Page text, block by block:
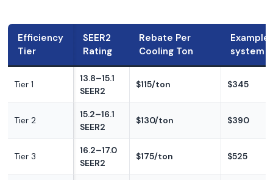
Efficiency
Tier
SEER2
Rating
Rebate Per
Cooling Ton
system
Tier 1
13.8–15.1
SEER2
$115/ton $345
Tier 2
15.2–16.1
SEER2
$130/ton $390
Tier 3
16.2–17.0
SEER2
$175/ton $525

§ **WORK INSTRUCTIONS**
Copy each of the entries above precisely, and drop whatever pictures they hold.

§ **OUTPUT FOR THIS TASK**
Page text, block by block:
Efficiency
Tier
SEER2
Rating
Rebate Per
Cooling Ton
system
Tier 1
13.8–15.1
SEER2
$115/ton $345
Tier 2
15.2–16.1
SEER2
$130/ton $390
Tier 3
16.2–17.0
SEER2
$175/ton $525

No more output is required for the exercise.